In the meantime, Haplo has arrived on Pryan; guided to the Quindiniar homestead by Lenthan's rockets exploding. He retraces his confusing journey and with important contextual clues from the Quindiniars, realizes that he has passed through a Death Gate into the centre of a massive shell world or Dyson Sphere, a fact that he does not share with his hosts. Haplo, not trusting Zifnab, convinced that he must be a Sartan, initiates a brief confrontation where he attacks the old wizard to draw out his true identity. In a confusing turn of events, Zifnab seems to be completely immune to Haplo's powerful attacks and instead convinces Haplo that they must fly the ship immediately to rescue Paithan, but in classic fashion states he has no idea where they must go.

Paithan, Roland, Rega and Drugar manage to stay a step ahead of the tytans as they flee through the forests, and at last come upon the same human city that they had originally set out from. Thinking they've outrun the tytans, the group rests for a moment, the final moments before the tytans attack. The group watches in horror as the human city and thousands of refugees are torn asunder by the tytans. Haplo and Zifnab, flying to scout the cause of smoke on the horizon, arrive just in time to witness the group being cornered by yet more tytans. As they land to attempt a rescue, a self-assured Haplo tries to fight the tytans to keep them from destroying his ship and - underestimating their powers - is nearly killed. Caliandra sacrifices herself to save her siblings, and Haplo, Paithan, Aleatha, Roland, Rega and Drugar, Zifnab and the dragon flee in Haplo's ship.

They fly upwards towards the stars, and keep flying towards one star until they get close enough to see that it is a citadel, in a forest. Haplo has realised that all the "stars" are citadels scattered around the inner surface of Pryan. The city is surrounded by Sartan warding runes, but they are able to camp nearby.
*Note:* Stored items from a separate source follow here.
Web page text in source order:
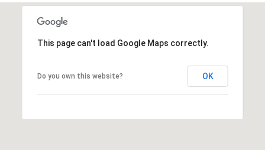
SHOW MORE
This page can't load Google Maps correctly.
Do you own this website? OK
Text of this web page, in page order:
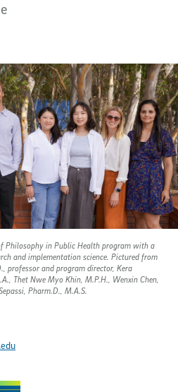
Philosophy in Public Health program with a
and implementation science. Pictured from
professor and program director, Kera
Thet Nwe Myo Khin, M.P.H., Wenxin Chen,
Pharm.D., M.A.S.
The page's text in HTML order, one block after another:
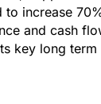
to increase
and cash
key long term
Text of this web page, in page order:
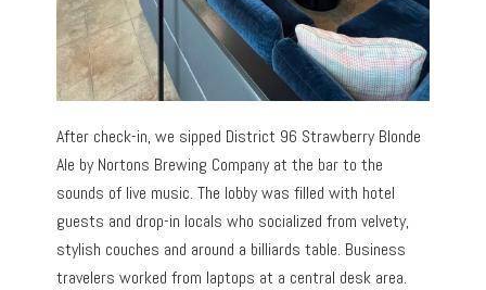
After check-in, we sipped District 96 Strawberry Blonde
Ale by Nortons Brewing Company at the bar to the
sounds of live music. The lobby was filled with hotel
guests and drop-in locals who socialized from velvety,
stylish couches and around a billiards table. Business
travelers worked from laptops at a central desk area.
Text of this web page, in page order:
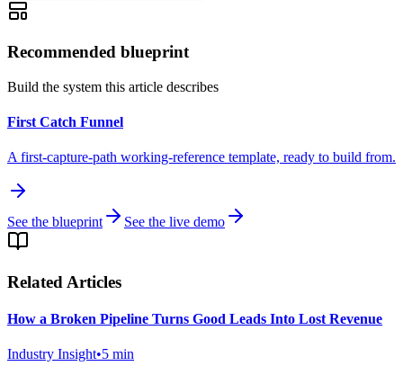
Recommended blueprint
Build the system this article describes
First Catch Funnel
A first-capture-path working-reference template, ready to build from.
See the blueprint See the live demo
Related Articles
How a Broken Pipeline Turns Good Leads Into Lost Revenue
Industry Insight•5 min
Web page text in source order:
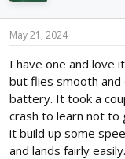
May 21, 2024
I have one and love
but flies smooth and
battery. It took a
crash to learn not to
it build up some
and lands fairly easily.
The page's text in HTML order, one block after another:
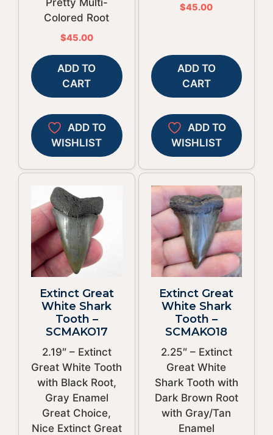
Pretty Multi-
Colored Root
$45.00
ADD TO
CART
ADD TO
WISHLIST
$45.00
ADD TO
CART
ADD TO
WISHLIST
Extinct Great
White Shark
Tooth –
SCMAKO17
2.19″ – Extinct
Great White Tooth
with Black Root,
Gray Enamel
Great Choice,
Nice Extinct Great
Extinct Great
White Shark
Tooth –
SCMAKO18
2.25″ – Extinct
Great White
Shark Tooth with
Dark Brown Root
with Gray/Tan
Enamel
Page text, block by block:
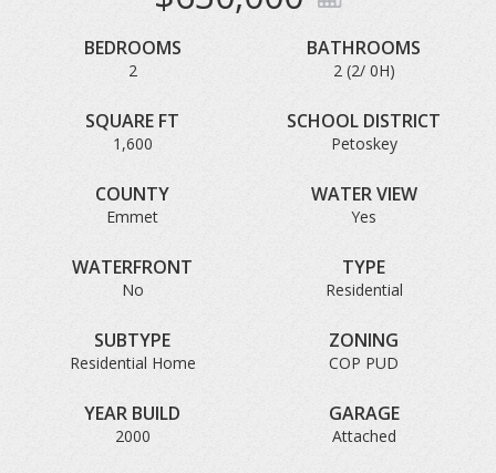
BEDROOMS
2
BATHROOMS
2 (2/ 0H)
SQUARE FT
1,600
SCHOOL DISTRICT
Petoskey
COUNTY
Emmet
WATER VIEW
Yes
WATERFRONT
No
TYPE
Residential
SUBTYPE
Residential Home
ZONING
COP PUD
YEAR BUILD
2000
GARAGE
Attached
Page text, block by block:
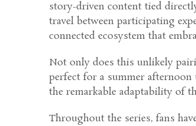
story-driven content tied
travel between participating
connected ecosystem that
Not only does this unlikely
perfect for a summer
the remarkable adaptability of
Throughout the series, fans
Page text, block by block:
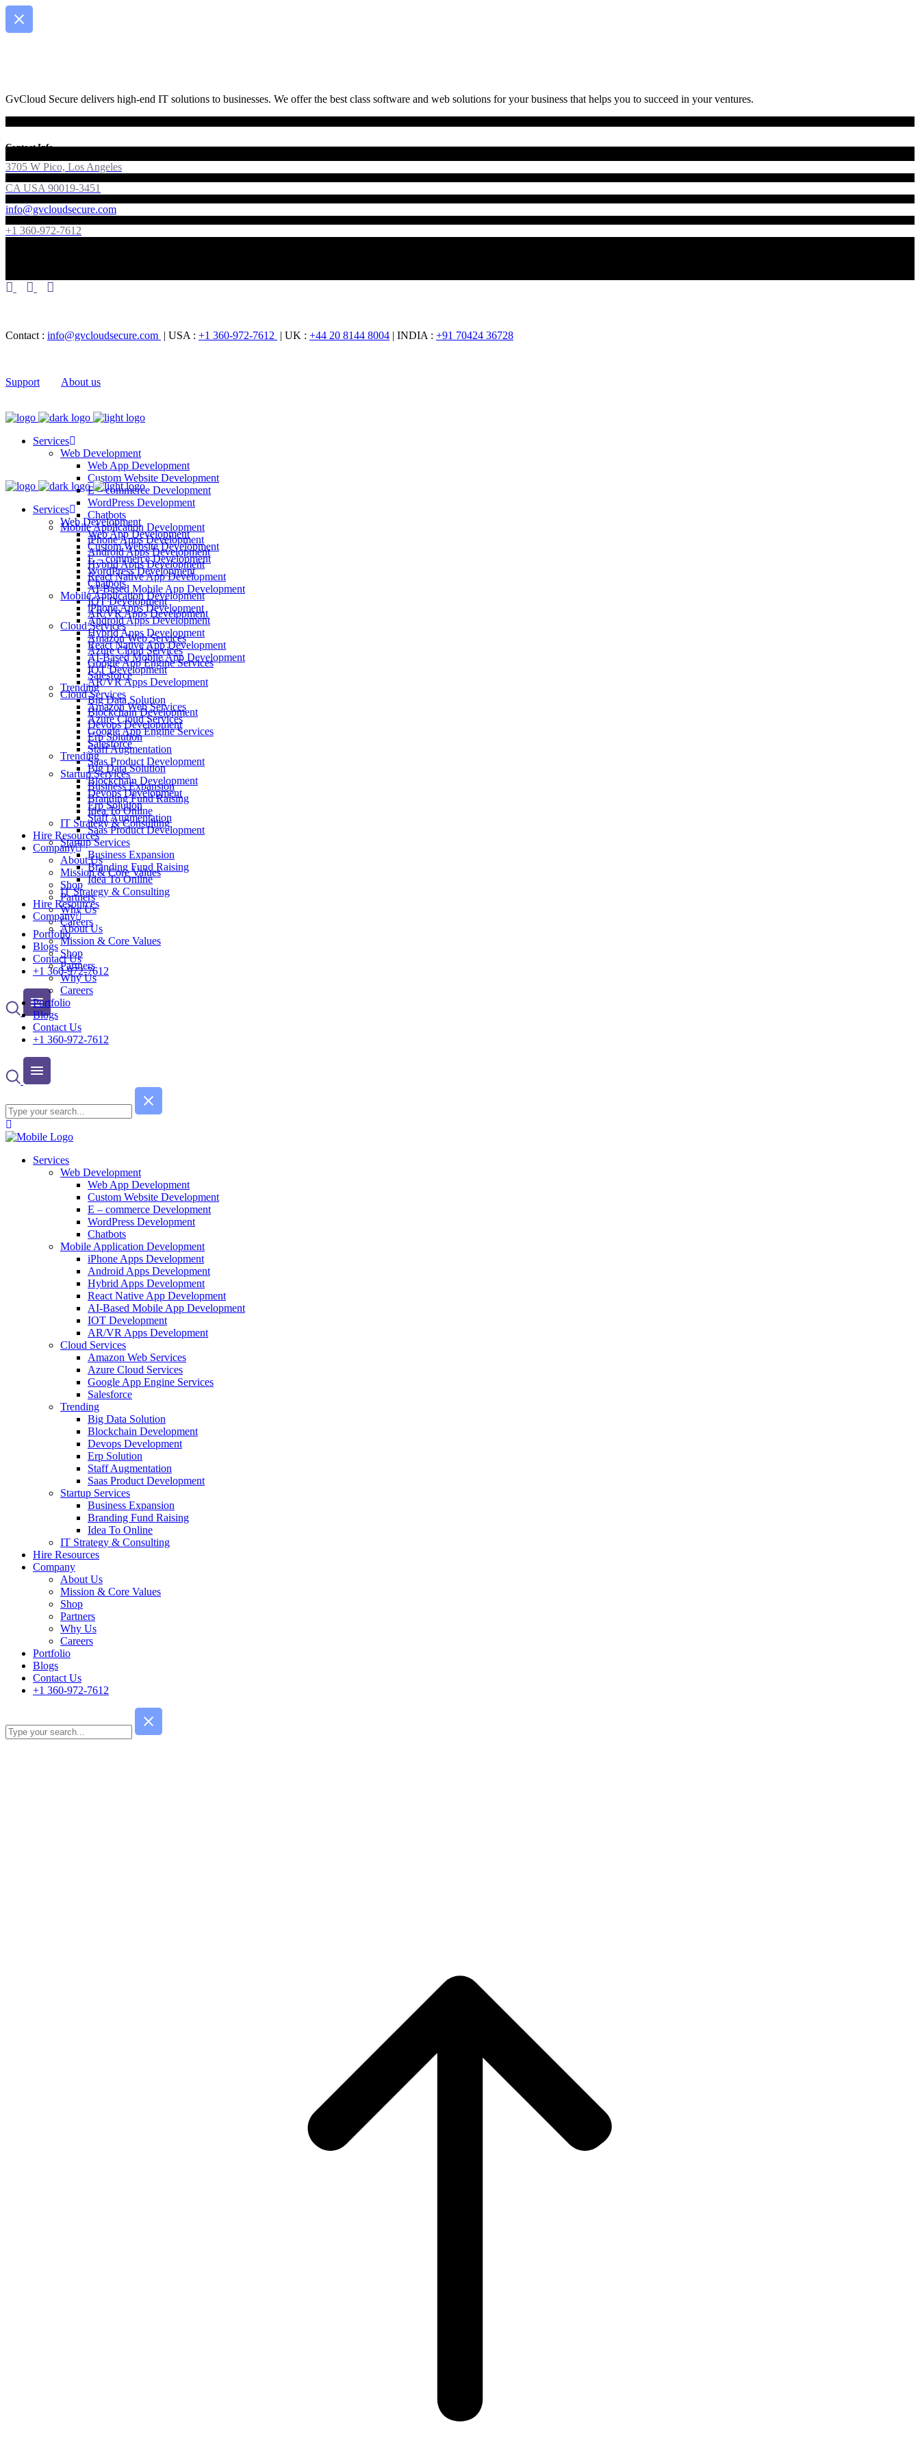
GvCloud Secure delivers high-end IT solutions to businesses. We offer the best class software and web solutions for your business that helps you to succeed in your ventures.
Contact Info
3705 W Pico, Los Angeles
CA USA 90019-3451
info@gvcloudsecure.com
+1 360-972-7612
Contact : info@gvcloudsecure.com | USA : +1 360-972-7612 | UK : +44 20 8144 8004 | INDIA : +91 70424 36728
Support About us
Services
Web Development
Web App Development
Custom Website Development
E – commerce Development
WordPress Development
Chatbots
Mobile Application Development
iPhone Apps Development
Android Apps Development
Hybrid Apps Development
React Native App Development
AI-Based Mobile App Development
IOT Development
AR/VR Apps Development
Cloud Services
Amazon Web Services
Azure Cloud Services
Google App Engine Services
Salesforce
Trending
Big Data Solution
Blockchain Development
Devops Development
Erp Solution
Staff Augmentation
Saas Product Development
Startup Services
Business Expansion
Branding Fund Raising
Idea To Online
IT Strategy & Consulting
Hire Resources
Company
About Us
Mission & Core Values
Shop
Partners
Why Us
Careers
Portfolio
Blogs
Contact Us
+1 360-972-7612
Services
Web Development
Web App Development
Custom Website Development
E – commerce Development
WordPress Development
Chatbots
Mobile Application Development
iPhone Apps Development
Android Apps Development
Hybrid Apps Development
React Native App Development
AI-Based Mobile App Development
IOT Development
AR/VR Apps Development
Cloud Services
Amazon Web Services
Azure Cloud Services
Google App Engine Services
Salesforce
Trending
Big Data Solution
Blockchain Development
Devops Development
Erp Solution
Staff Augmentation
Saas Product Development
Startup Services
Business Expansion
Branding Fund Raising
Idea To Online
IT Strategy & Consulting
Hire Resources
Company
About Us
Mission & Core Values
Shop
Partners
Why Us
Careers
Portfolio
Blogs
Contact Us
+1 360-972-7612
Services
Web Development
Web App Development
Custom Website Development
E – commerce Development
WordPress Development
Chatbots
Mobile Application Development
iPhone Apps Development
Android Apps Development
Hybrid Apps Development
React Native App Development
AI-Based Mobile App Development
IOT Development
AR/VR Apps Development
Cloud Services
Amazon Web Services
Azure Cloud Services
Google App Engine Services
Salesforce
Trending
Big Data Solution
Blockchain Development
Devops Development
Erp Solution
Staff Augmentation
Saas Product Development
Startup Services
Business Expansion
Branding Fund Raising
Idea To Online
IT Strategy & Consulting
Hire Resources
Company
About Us
Mission & Core Values
Shop
Partners
Why Us
Careers
Portfolio
Blogs
Contact Us
+1 360-972-7612
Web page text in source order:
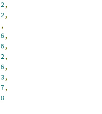
,
,
,
,
,
,
,
,
,

Haplo leaves the mensch and flies away, back to Death's Gate. Zifnab's dragon pretends to kill Zifnab and attack the mensch, to drive them towards the citadel, and the dwarf Drugar finally realises that the amulet he wears, which is a single Sartan rune, can be used to open the doors and let them into the citadel, where they can live, safe from the tytans.

==Criticism and praise==

Elven Star was reviewed by Booklist, Library Journal, Publishers Weekly, and Voice of Youth Advocates.

The book hit the bestseller lists for Locus, Waldenbooks, and B. Dalton.